START Entries provided

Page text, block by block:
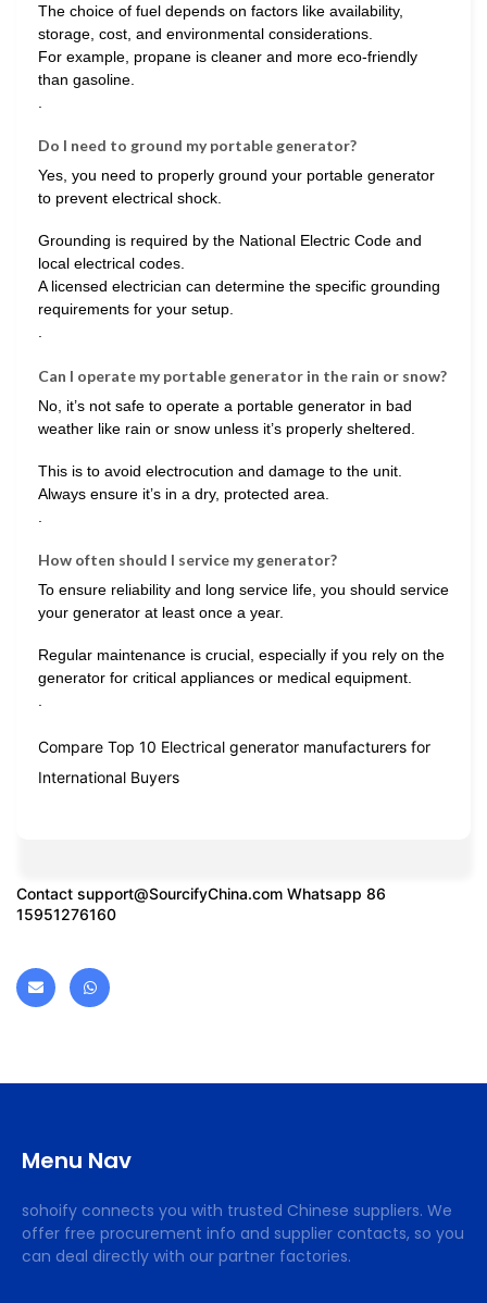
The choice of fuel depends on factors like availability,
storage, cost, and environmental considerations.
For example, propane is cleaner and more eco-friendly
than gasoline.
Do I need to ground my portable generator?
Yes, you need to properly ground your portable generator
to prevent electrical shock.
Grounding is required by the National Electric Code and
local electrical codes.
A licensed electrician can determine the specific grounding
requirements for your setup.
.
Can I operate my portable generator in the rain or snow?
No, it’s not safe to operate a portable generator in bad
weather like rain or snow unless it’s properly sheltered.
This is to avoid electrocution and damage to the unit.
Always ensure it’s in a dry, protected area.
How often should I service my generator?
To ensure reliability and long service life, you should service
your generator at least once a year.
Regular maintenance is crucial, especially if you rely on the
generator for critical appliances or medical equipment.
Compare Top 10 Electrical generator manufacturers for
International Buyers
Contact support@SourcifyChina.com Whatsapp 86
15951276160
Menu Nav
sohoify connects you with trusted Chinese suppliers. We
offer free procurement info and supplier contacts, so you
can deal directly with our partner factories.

END Entries provided

Task brief.
All the material above must be copied exactly, and no picture belongs in the copy.

Answer to the problem.
Page text, block by block:
The choice of fuel depends on factors like availability,
storage, cost, and environmental considerations.
For example, propane is cleaner and more eco-friendly
than gasoline.
Do I need to ground my portable generator?
Yes, you need to properly ground your portable generator
to prevent electrical shock.
Grounding is required by the National Electric Code and
local electrical codes.
A licensed electrician can determine the specific grounding
requirements for your setup.
.
Can I operate my portable generator in the rain or snow?
No, it’s not safe to operate a portable generator in bad
weather like rain or snow unless it’s properly sheltered.
This is to avoid electrocution and damage to the unit.
Always ensure it’s in a dry, protected area.
How often should I service my generator?
To ensure reliability and long service life, you should service
your generator at least once a year.
Regular maintenance is crucial, especially if you rely on the
generator for critical appliances or medical equipment.
Compare Top 10 Electrical generator manufacturers for
International Buyers
Contact support@SourcifyChina.com Whatsapp 86
15951276160
Menu Nav
sohoify connects you with trusted Chinese suppliers. We
offer free procurement info and supplier contacts, so you
can deal directly with our partner factories.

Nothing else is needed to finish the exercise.